▶ **How to complete this task**
A single stretch of the material below is to be transcribed exactly, starting at the line with "JETRO Japanese Multimedia Seminar" and ending after the line with "named as they're".

▶ **Dataset excerpts**
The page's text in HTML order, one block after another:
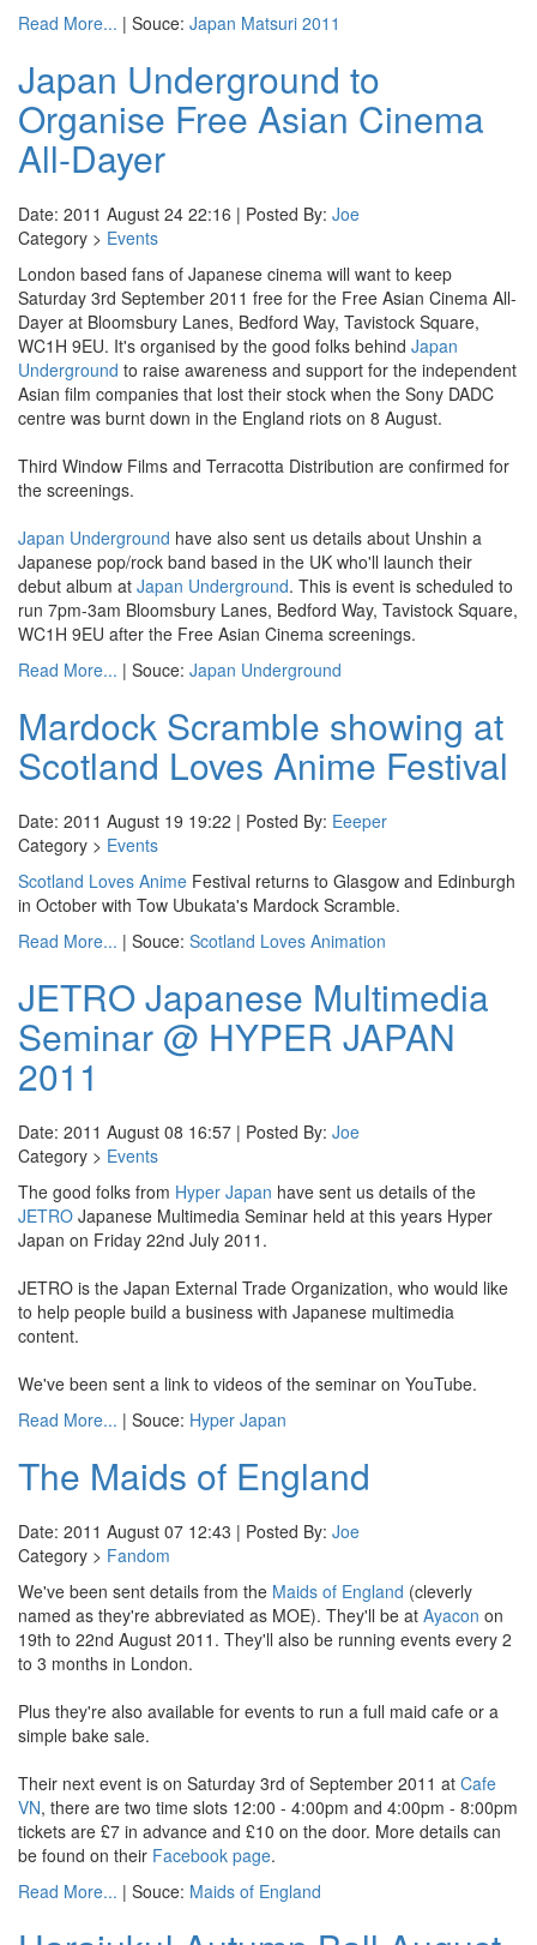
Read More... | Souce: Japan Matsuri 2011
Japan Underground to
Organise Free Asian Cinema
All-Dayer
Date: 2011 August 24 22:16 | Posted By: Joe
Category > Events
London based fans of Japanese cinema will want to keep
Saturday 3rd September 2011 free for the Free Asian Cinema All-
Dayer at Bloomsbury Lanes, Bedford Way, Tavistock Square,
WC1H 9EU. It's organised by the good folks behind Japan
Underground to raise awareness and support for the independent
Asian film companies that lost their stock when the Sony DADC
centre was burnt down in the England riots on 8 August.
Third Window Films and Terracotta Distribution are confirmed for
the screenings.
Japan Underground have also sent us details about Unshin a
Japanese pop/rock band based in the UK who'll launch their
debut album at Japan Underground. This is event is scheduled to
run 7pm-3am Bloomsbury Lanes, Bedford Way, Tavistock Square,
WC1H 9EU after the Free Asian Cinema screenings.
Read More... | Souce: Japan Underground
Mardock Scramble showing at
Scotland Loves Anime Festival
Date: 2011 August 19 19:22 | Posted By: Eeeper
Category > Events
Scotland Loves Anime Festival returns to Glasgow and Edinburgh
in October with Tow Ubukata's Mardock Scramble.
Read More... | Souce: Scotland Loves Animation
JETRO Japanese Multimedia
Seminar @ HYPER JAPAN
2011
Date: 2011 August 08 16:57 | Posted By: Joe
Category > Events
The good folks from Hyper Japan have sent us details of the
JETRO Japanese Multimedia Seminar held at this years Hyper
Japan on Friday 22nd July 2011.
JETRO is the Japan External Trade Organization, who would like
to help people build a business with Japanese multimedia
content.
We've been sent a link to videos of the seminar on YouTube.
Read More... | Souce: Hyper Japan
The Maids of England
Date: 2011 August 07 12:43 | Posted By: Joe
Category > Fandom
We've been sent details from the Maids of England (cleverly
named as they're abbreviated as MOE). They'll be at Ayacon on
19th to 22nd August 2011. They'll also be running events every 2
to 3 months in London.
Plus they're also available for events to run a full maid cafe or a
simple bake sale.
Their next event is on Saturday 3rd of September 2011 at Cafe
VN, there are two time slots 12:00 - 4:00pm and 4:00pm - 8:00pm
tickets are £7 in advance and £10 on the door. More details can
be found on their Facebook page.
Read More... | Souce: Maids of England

--

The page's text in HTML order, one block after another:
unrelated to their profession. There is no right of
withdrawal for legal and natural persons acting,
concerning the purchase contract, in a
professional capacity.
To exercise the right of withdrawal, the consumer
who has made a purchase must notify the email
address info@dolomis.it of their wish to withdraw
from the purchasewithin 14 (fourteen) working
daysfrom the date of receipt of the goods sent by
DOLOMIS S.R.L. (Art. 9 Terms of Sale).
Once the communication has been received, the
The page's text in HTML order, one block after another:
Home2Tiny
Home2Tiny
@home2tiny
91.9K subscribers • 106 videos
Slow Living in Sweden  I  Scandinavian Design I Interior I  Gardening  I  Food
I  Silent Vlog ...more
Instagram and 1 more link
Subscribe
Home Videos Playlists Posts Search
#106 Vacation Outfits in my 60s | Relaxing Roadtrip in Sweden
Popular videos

▶ **Completed exercise**
JETRO Japanese Multimedia Seminar held at this years Hyper
Japan on Friday 22nd July 2011.
JETRO is the Japan External Trade Organization, who would like
to help people build a business with Japanese multimedia
content.
We've been sent a link to videos of the seminar on YouTube.
Read More... | Souce: Hyper Japan
The Maids of England
Date: 2011 August 07 12:43 | Posted By: Joe
Category > Fandom
We've been sent details from the Maids of England (cleverly
named as they're abbreviated as MOE). They'll be at Ayacon on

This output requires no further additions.